The invention provides liquid formulations comprising 0.05-10% weight to weight (w/w) of a statin, such as simvastatin or a combination of statins such as simvastatin and atorvastatin. Preferred formulations of the invention have 0.05-2.5% w/w of statin, and more preferred liquid formulations have about 0.2% w/w statin. Alternatively, the amount of statin in a formulation may be expressed in mg/ml. Liquid formulations of the invention will comprise 0.01-25 mg/ml of statin, preferably formulations will include 1-5 mg/ml of statin, more preferably formulations include about 2 mg/ml of statin. Higher concentrations may be desirable so that volume/dose may be reduced. The total amount of statin in a formulation may be due to a single statin or a combination of statins.

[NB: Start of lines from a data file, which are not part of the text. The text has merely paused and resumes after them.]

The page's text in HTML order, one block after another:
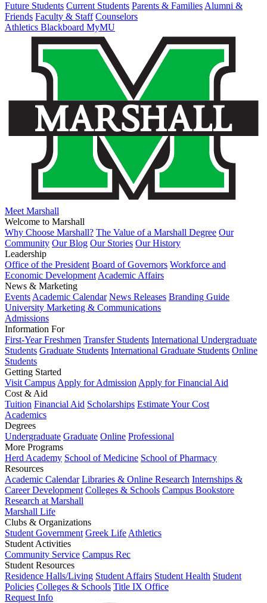
Future Students Current Students Parents & Families Alumni &
Friends Faculty & Staff Counselors
Athletics Blackboard MyMU
Meet Marshall
Welcome to Marshall
Why Choose Marshall? The Value of a Marshall Degree Our
Community Our Blog Our Stories Our History
Leadership
Office of the President Board of Governors Workforce and
Economic Development Academic Affairs
News & Marketing
Events Academic Calendar News Releases Branding Guide
University Marketing & Communications
Admissions
Information For
First-Year Freshmen Transfer Students International Undergraduate
Students Graduate Students International Graduate Students Online
Students
Getting Started
Visit Campus Apply for Admission Apply for Financial Aid
Cost & Aid
Tuition Financial Aid Scholarships Estimate Your Cost
Academics
Degrees
Undergraduate Graduate Online Professional
More Programs
Herd Academy School of Medicine School of Pharmacy
Resources
Academic Calendar Libraries & Online Research Internships &
Career Development Colleges & Schools Campus Bookstore
Research at Marshall
Marshall Life
Clubs & Organizations
Student Government Greek Life Athletics
Student Activities
Community Service Campus Rec
Student Resources
Residence Halls/Living Student Affairs Student Health Student
Policies Colleges & Schools Title IX Office
Request Info
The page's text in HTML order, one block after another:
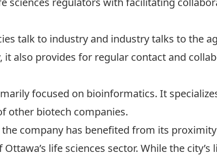
talk to industry and industry talks to the
also provides for regular contact and
focused on bioinformatics. It
other biotech companies.
the company has benefited from its
life sciences sector. While the city’s
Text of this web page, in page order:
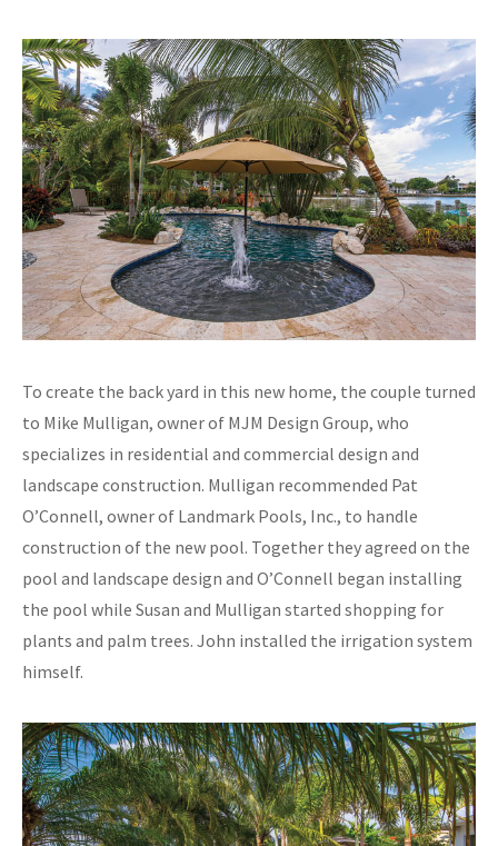
To create the back yard in this new home, the couple turned
to Mike Mulligan, owner of MJM Design Group, who
specializes in residential and commercial design and
landscape construction. Mulligan recommended Pat
O’Connell, owner of Landmark Pools, Inc., to handle
construction of the new pool. Together they agreed on the
pool and landscape design and O’Connell began installing
the pool while Susan and Mulligan started shopping for
plants and palm trees. John installed the irrigation system
himself.
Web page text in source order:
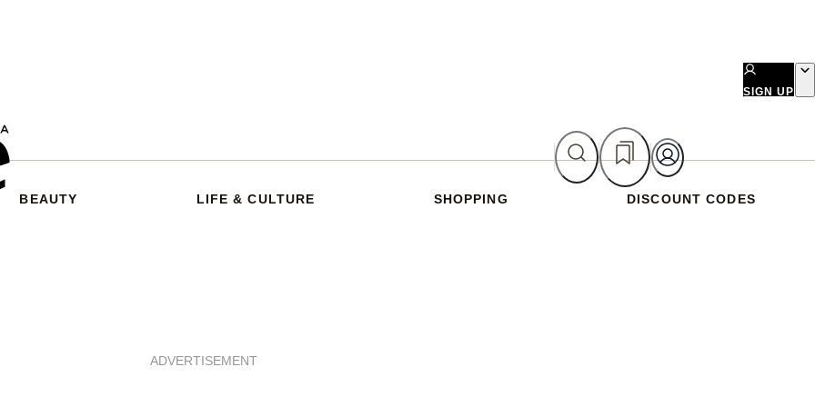
SIGN UP
BEAUTY LIFE & CULTURE SHOPPING DISCOUNT CODES
ADVERTISEMENT
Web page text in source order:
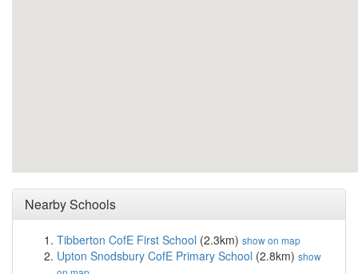
Nearby Schools
Tibberton CofE First School (2.3km) show on map
Upton Snodsbury CofE Primary School (2.8km) show
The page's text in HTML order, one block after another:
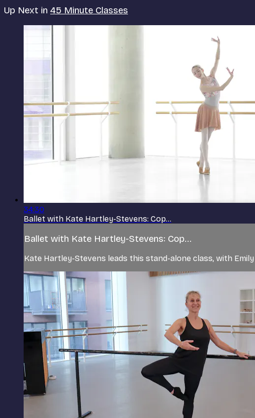
Up Next in 45 Minute Classes
34:30
Ballet with Kate Hartley-Stevens: Cop...
Ballet with Kate Hartley-Stevens: Cop...
Kate Hartley-Stevens leads this stand-alone class, with
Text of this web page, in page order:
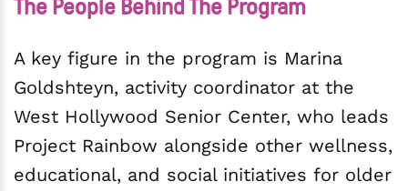
The People Behind The Program
A key figure in the program is Marina
Goldshteyn, activity coordinator at the
West Hollywood Senior Center, who leads
Project Rainbow alongside other wellness,
educational, and social initiatives for older
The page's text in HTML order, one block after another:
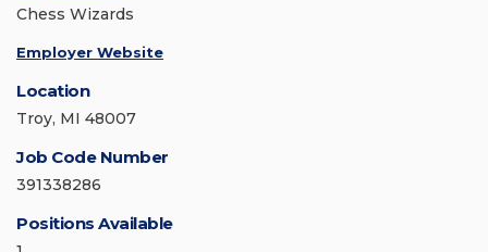
Chess Wizards
Employer Website
Location
Troy, MI 48007
Job Code Number
391338286
Positions Available
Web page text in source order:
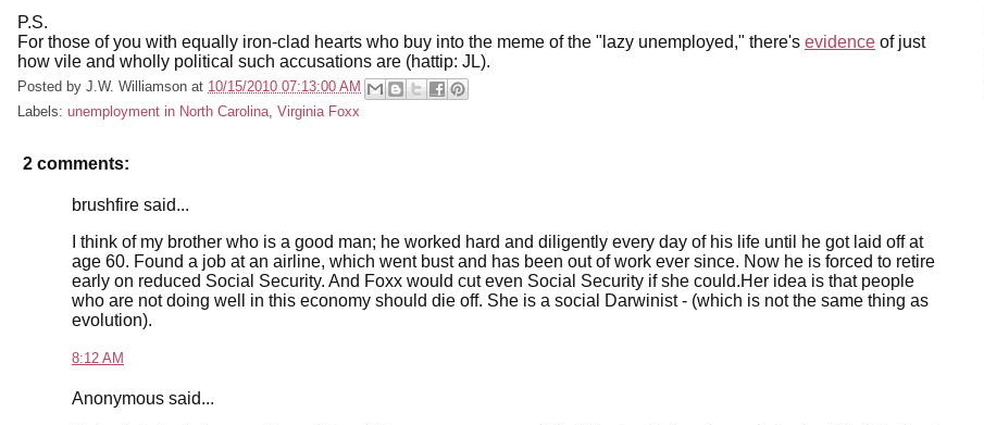
P.S.
For those of you with equally iron-clad hearts who buy into the meme of the "lazy unemployed," there's evidence of just
how vile and wholly political such accusations are (hattip: JL).
Posted by J.W. Williamson at 10/15/2010 07:13:00 AM
Labels: unemployment in North Carolina, Virginia Foxx
2 comments:
brushfire said...
I think of my brother who is a good man; he worked hard and diligently every day of his life until he got laid off at
age 60. Found a job at an airline, which went bust and has been out of work ever since. Now he is forced to retire
early on reduced Social Security. And Foxx would cut even Social Security if she could.Her idea is that people
who are not doing well in this economy should die off. She is a social Darwinist - (which is not the same thing as
evolution).
8:12 AM
Anonymous said...
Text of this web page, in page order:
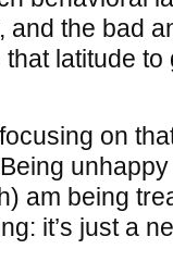
and the bad
latitude
on
am being
it’s just a
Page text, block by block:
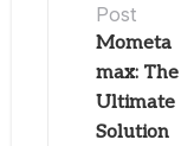
Post
Mometa
max: The
Ultimate
Solution
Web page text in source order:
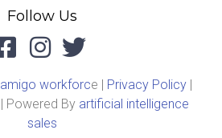
Follow Us
amigo workforce | Privacy Policy |
| Powered By artificial intelligence
sales
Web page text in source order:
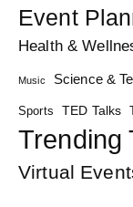
Event
Health &
Music Science &
Sports TED Talks
Trending
Virtual
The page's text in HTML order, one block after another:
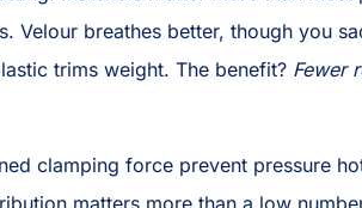
Velour breathes better, though you
trims weight. The benefit? Fewer
clamping force prevent pressure
matters more than a low
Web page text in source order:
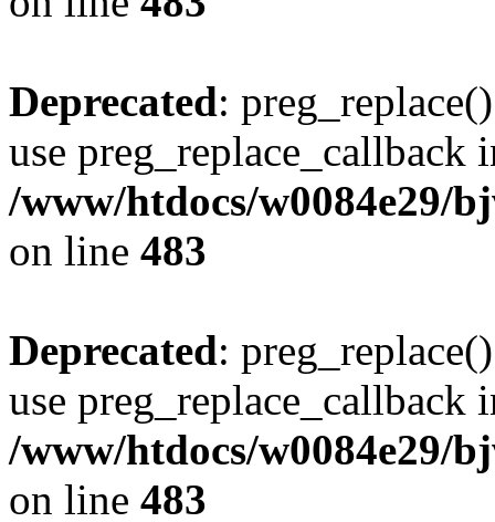
Deprecated:
use preg_replace_callback
/www/htdocs/w0084e29/
on line 483
Deprecated:
use preg_replace_callback
/www/htdocs/w0084e29/
on line 483
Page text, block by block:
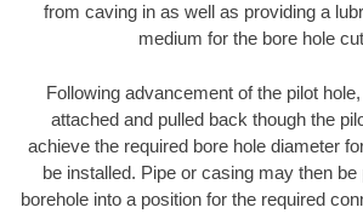
from caving in as well as providing a
medium for the bore hole
Following advancement of the pilot
attached and pulled back though the
achieve the required bore hole diameter
be installed. Pipe or casing may then be
borehole into a position for the required
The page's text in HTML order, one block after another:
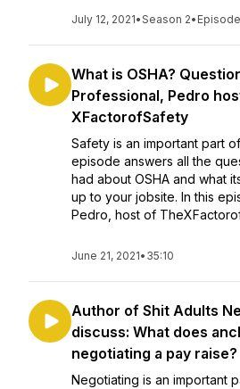
July 12, 2021•Season 2•
What is OSHA?
Professional, Pedro
XFactorofSafety
Safety is an important part
episode answers all the
had about OSHA and what
up to your jobsite. In this
Pedro, host of
June 21, 2021• 35:10
Author of Shit Adults
discuss: What does
negotiating a pay raise?
Negotiating is an important
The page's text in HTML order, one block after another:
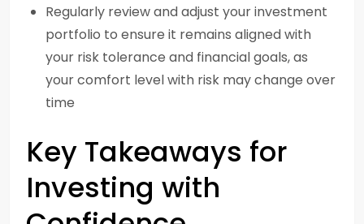
Regularly review and adjust your investment
portfolio to ensure it remains aligned with
your risk tolerance and financial goals, as
your comfort level with risk may change over
time
Key Takeaways for
Investing with
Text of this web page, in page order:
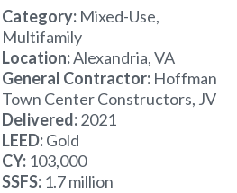
Category:Mixed-Use,
Multifamily
Location:Alexandria, VA
General Contractor:Hoffman
Town Center Constructors, JV
Delivered:2021
LEED:Gold
CY:103,000
SSFS:1.7 million
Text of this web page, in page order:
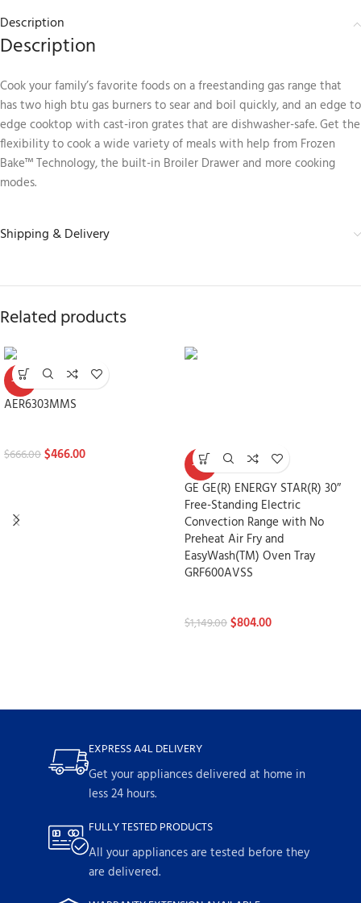
Description
Description
Cook your family’s favorite foods on a freestanding gas range that
has two high btu gas burners to sear and boil quickly, and an edge to
edge cooktop with cast-iron grates that are dishwasher-safe. Get the
flexibility to cook a wide variety of meals with help from Frozen
Bake™ Technology, the built-in Broiler Drawer and more cooking
modes.
Shipping & Delivery
Related products
-30%
AER6303MMS
$666.00$466.00
-30%
GE GE(R) ENERGY STAR(R) 30″
Free-Standing Electric
Convection Range with No
Preheat Air Fry and
EasyWash(TM) Oven Tray
GRF600AVSS
$1,149.00$804.00
EXPRESS A4L DELIVERY
Get your appliances delivered at home in
less 24 hours.
FULLY TESTED PRODUCTS
All your appliances are tested before they
are delivered.
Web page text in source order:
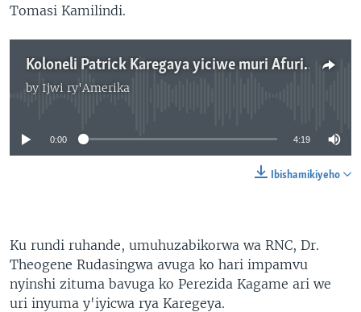
Tomasi Kamilindi.
Koloneli Patrick Karegaya yiciwe muri Afurika y'Epfo
by Ijwi ry'Amerika
No media source currently available
0:00 4:19
Ibishamikiyeho
Ku rundi ruhande, umuhuzabikorwa wa RNC, Dr.
Theogene Rudasingwa avuga ko hari impamvu
nyinshi zituma bavuga ko Perezida Kagame ari we
uri inyuma y'iyicwa rya Karegeya.
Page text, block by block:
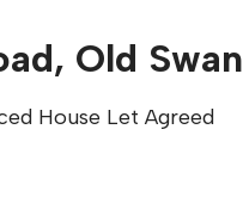
Old
House Let Agreed
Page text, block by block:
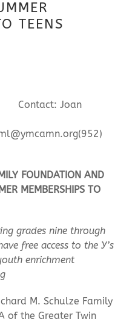
TEENS
Release
Contact: Joan
(952)
FOUNDATION AND
MEMBERSHIPS TO
grades nine through
free access to the Y’s
enrichment
M. Schulze Family
of the Greater Twin
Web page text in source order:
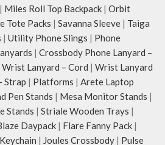
| Miles Roll Top Backpack | Orbit
Tote Packs | Savanna Sleeve | Taiga
| Utility Phone Slings | Phone
| Crossbody Phone Lanyard –
Wrist Lanyard – Cord | Wrist Lanyard
Strap | Platforms | Arete Laptop
Pen Stands | Mesa Monitor Stands |
Stands | Striale Wooden Trays |
Daypack | Flare Fanny Pack |
| Joules Crossbody | Pulse
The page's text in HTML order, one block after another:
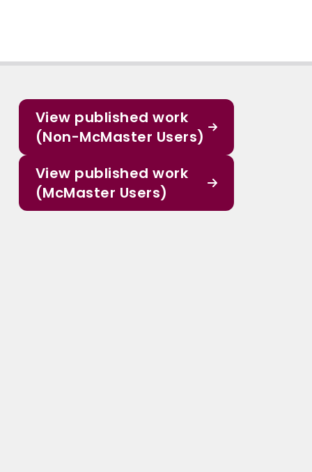
View published work
(Non-McMaster Users)
View published work
(McMaster Users)
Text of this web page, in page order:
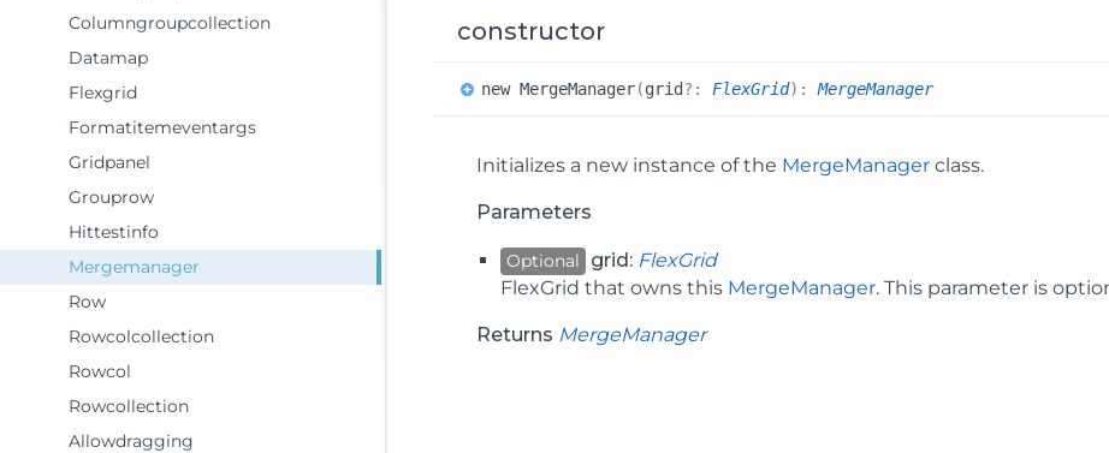
Columngroupcollection
Datamap
Flexgrid
Formatitemeventargs
Gridpanel
Grouprow
Hittestinfo
Mergemanager
Row
Rowcolcollection
Rowcol
Rowcollection
Allowdragging
constructor
newMergeManager(grid?: FlexGrid) :MergeManager
Initializes a new instance of the MergeManager class.
Parameters
Optional grid: FlexGrid
FlexGrid that owns this MergeManager. This parameter is
Returns MergeManager
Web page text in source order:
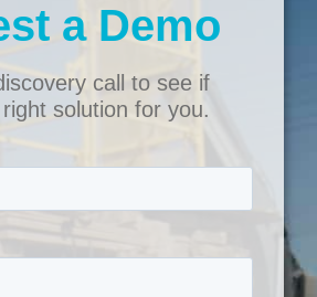
a Demo
call to see if
solution for you.
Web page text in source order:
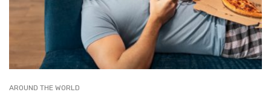
AROUND THE WORLD
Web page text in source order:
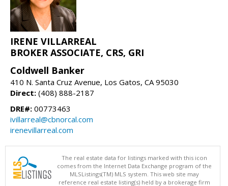
IRENE VILLARREAL
BROKER ASSOCIATE, CRS, GRI
Coldwell Banker
410 N. Santa Cruz Avenue, Los Gatos, CA 95030
Direct: (408) 888-2187
DRE#: 00773463
ivillarreal@cbnorcal.com
irenevillarreal.com
The real estate data for listings marked with this icon
comes from the Internet Data Exchange program of the
MLSListings(TM) MLS system. This web site may
reference real estate listing(s) held by a brokerage firm
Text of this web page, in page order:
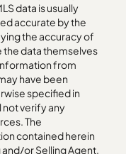
data is usually
accurate by the
the accuracy of
the data themselves
from
have been
specified in
not verify any
The
contained herein
and/or Selling Agent.
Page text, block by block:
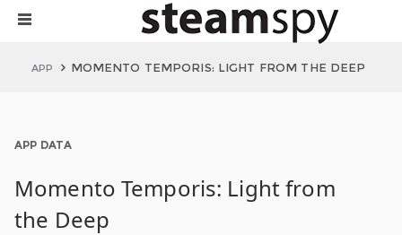
APP MOMENTO TEMPORIS: LIGHT FROM THE DEEP
APP DATA
Momento Temporis: Light from
the Deep
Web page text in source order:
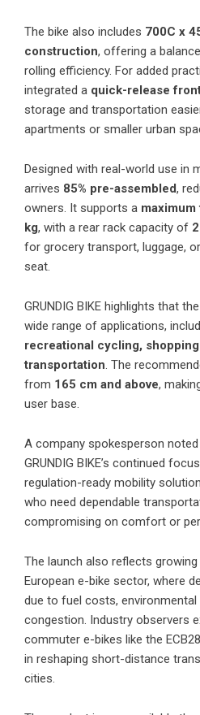
The bike also includes 700C x
construction, offering a
rolling efficiency. For added
integrated a quick-release
storage and transportation
apartments or smaller urban
Designed with real-world use in
arrives 85% pre-assembled,
owners. It supports a
kg, with a rear rack capacity of
for grocery transport, luggage,
seat.
GRUNDIG BIKE highlights that
wide range of applications,
recreational cycling,
transportation. The
from 165 cm and above,
user base.
A company spokesperson
GRUNDIG BIKE’s continued
regulation-ready mobility
who need dependable
compromising on comfort or
The launch also reflects
European e-bike sector, where
due to fuel costs, environmental
congestion. Industry observers
commuter e-bikes like the
in reshaping short-distance
cities.
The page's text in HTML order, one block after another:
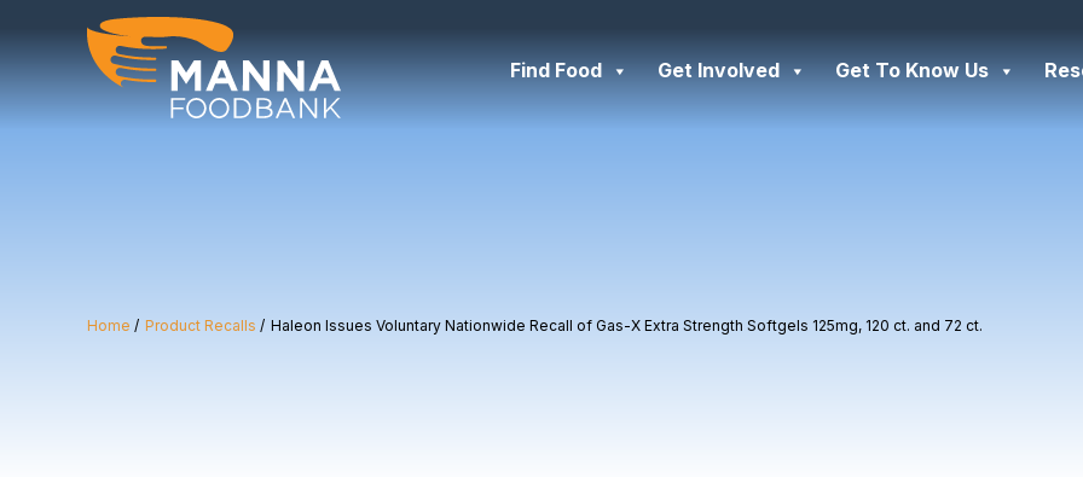
Find Food Get Involved Get To Know Us
Home Product Recalls Haleon Issues Voluntary Nationwide Recall of Gas-X Extra Strength Softgels 125mg, 120 ct. and 72 ct.
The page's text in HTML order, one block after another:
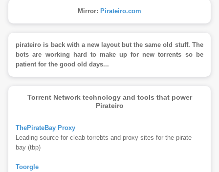
Mirror: Pirateiro.com
pirateiro is back with a new layout but the same old stuff. The
bots are working hard to make up for new torrents so be
patient for the good old days...
Torrent Network technology and tools that power
Pirateiro
ThePirateBay Proxy
Leading source for cleab torrebts and proxy sites for the pirate
bay (tbp)
Toorgle
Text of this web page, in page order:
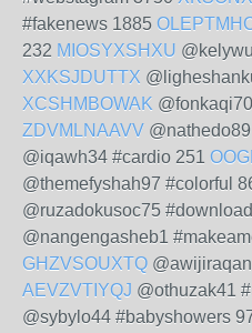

Combinations of statins may, for example, include one or more Type I statins, Type II statins, or combinations thereof. Herein, Type I statins have a substituted decalin-ring and include lovastatin, mevastatin, pravastatin, and simvastatin. Preferred Type I statins include pravastatin, and simvastatin. Type II statins typically have a fluorophenyl group in place of the butyrl group that is present in Type I statins. Exemplary Type II statins include atorvastatin, cerivastatin, fluvastatin, rosuvastatin, and pitavastatin. Preferred Type II statins include atorvastatin, and pitavastatin. Statins may also be present in the formulations in combinations of more than one form, i.e. a statin may be present as an acid (e.g. carboxylic acid), salt (including calcium, sodium, potassium, and magnesium salts), or neutral (closed lactone ring) form. For example, one exemplary formulation includes simvastatin in a neutral or closed lactone ring form and in a sodium salt form. Similarly, a formulation may include a combination of pitavastatin, which is a double molecule calcium salt, and pravastatin, which has a closed lactone ring. Alternatively, sodium, potassium, or calcium salts of simvastatin and pravastatin may be combined together in a formulation. Those of skill in the art will recognize that the desired combination of statins will depend upon the proposed end user, the objective of the treatment, and the solubility of the combination.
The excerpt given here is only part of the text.